I just added some randomization of the control period and now it works just fine.
(It's still possible to have the problem you describe, but it's very unlikely now)

#define PIN_INPUT 1    
#define WATCHDOG 2 
#define PIN_OUTPUT 3  

int control= 0;
int last_control = 0;
bool watchdog = false;


//promenne pro casovani milis()
unsigned long previousMillis = 0;  
const long interval_min = 500;       // frequency of logic level check - 500 ms
const long interval_max = 2000;

unsigned long previousMillisCheck = 0;

unsigned long previousMillisWD = 0;  
const long intervalWD = 1000;      // timer for watchdog - every 1s changes  logical level
const long timeWithoutResponse = 60000;      // maximum allowable time between state change checks


void setup() {
Serial.begin(9600);   
delay(500);

pinMode(PIN_INPUT, INPUT);
pinMode(PIN_OUTPUT, OUTPUT);
pinMode(WATCHDOG, OUTPUT);

digitalWrite(PIN_OUTPUT, HIGH);
}

// begin ********* HW WATCHDOG - CONTROL STATE OF ESP8266  *********
  if (currentMillis - previousMillis >= random(interval_min, interval_max)) {
    previousMillis = currentMillis;

    control= digitalRead(PIN_INPUT);

    if (control != last_control){
      previousMillisCheck = currentMillis;
      }

    if (currentMillis - previousMillisCheck >= timeWithoutResponse){
      previousMillisCheck = currentMillis;
      digitalWrite(PIN_OUTPUT, LOW);
      Serial.print("restarting......");
      delay(500);
    }    

    last_control = control;
    digitalWrite(VYSTUP, HIGH);
   }
// end    ********* HW WATCHDOG - CONTROL STATE OF ESP8266  *********

that should indeed cover your need unless Murphy strikes :slight_smile:

1 Like

I believe you can assign a watchdog interrupt to a user ISR. It could log. Might be a little tricky if you have to re-enable interrupts to log.

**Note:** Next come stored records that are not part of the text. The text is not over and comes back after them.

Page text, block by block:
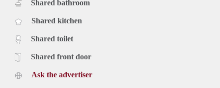
Shared bathroom
Shared kitchen
Shared toilet
Shared front door
Ask the advertiser
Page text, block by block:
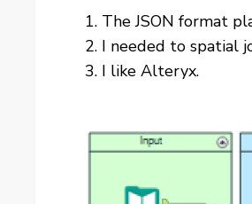
The JSON format
I needed to spatial
I like Alteryx.
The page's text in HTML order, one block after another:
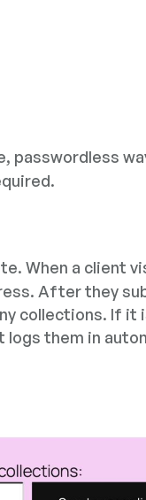
passwordless
When a client
After they
collections. If it
logs them in
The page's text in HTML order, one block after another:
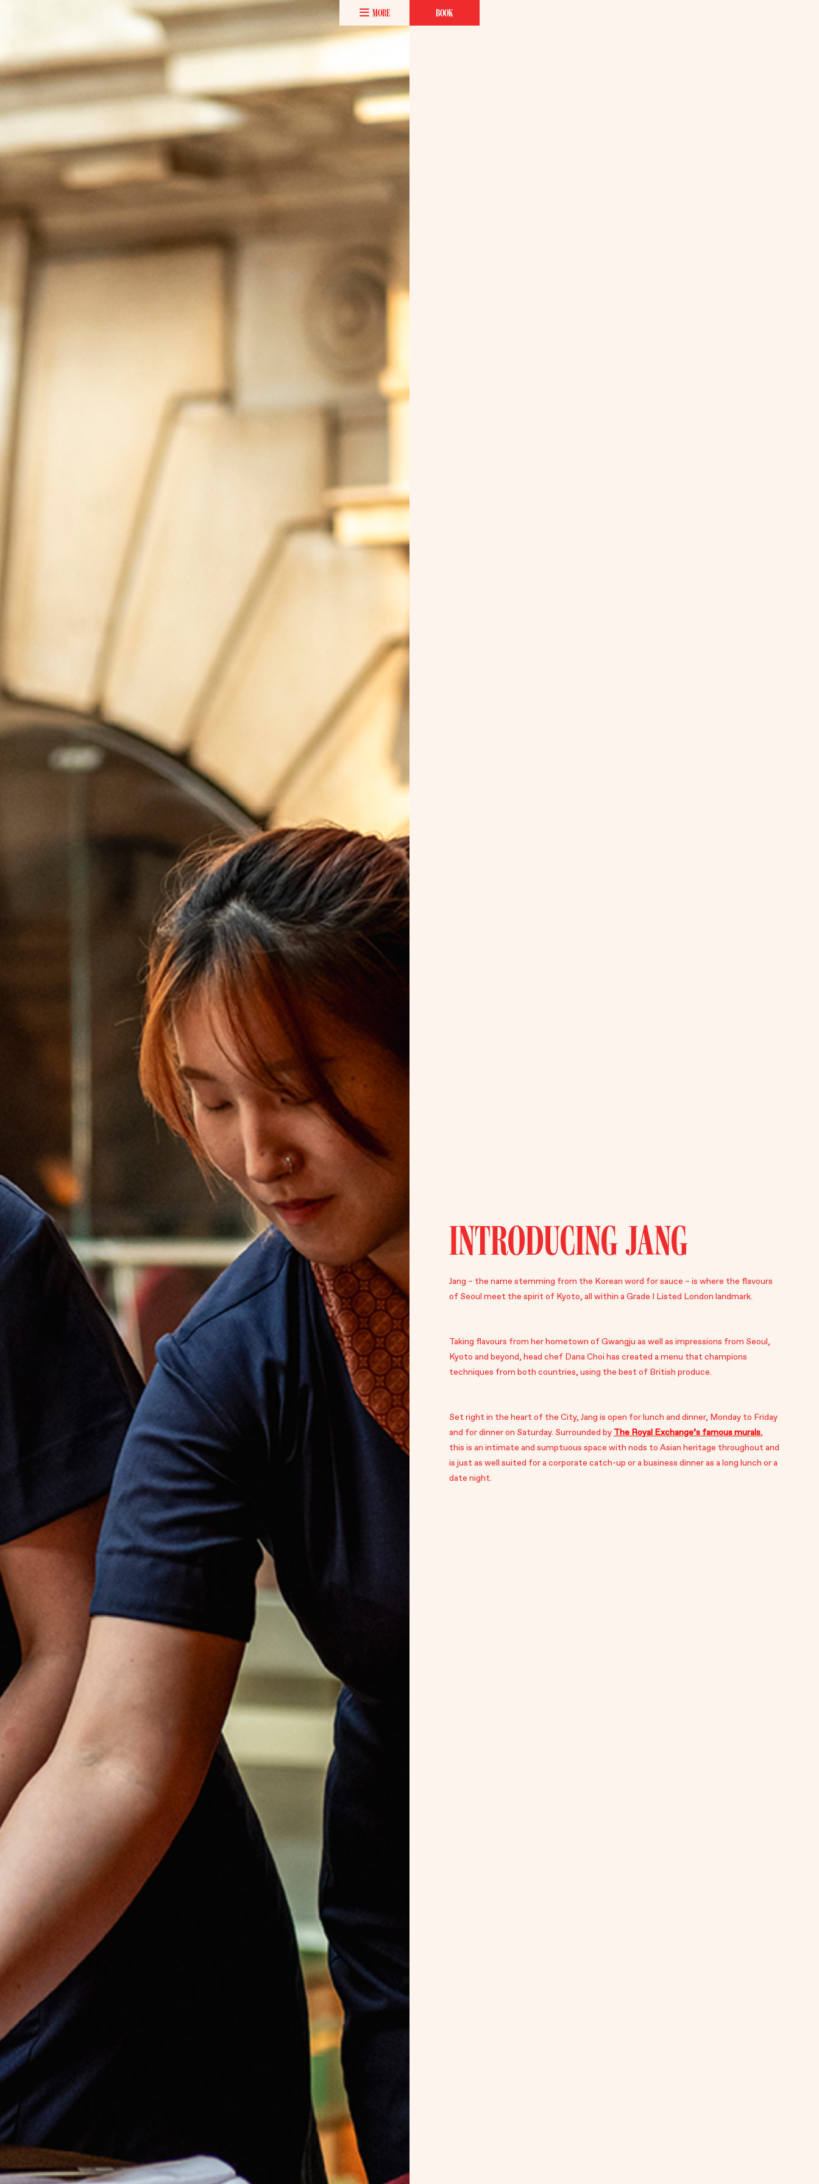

The issue would be, what is causing the lack of response. If it's a software flaw, perhaps you can just find and fix the flaw.

Are you currently experiencing crashes? Apart from the one that was caused by your solution?

This topic was automatically closed 180 days after the last reply. New replies are no longer allowed.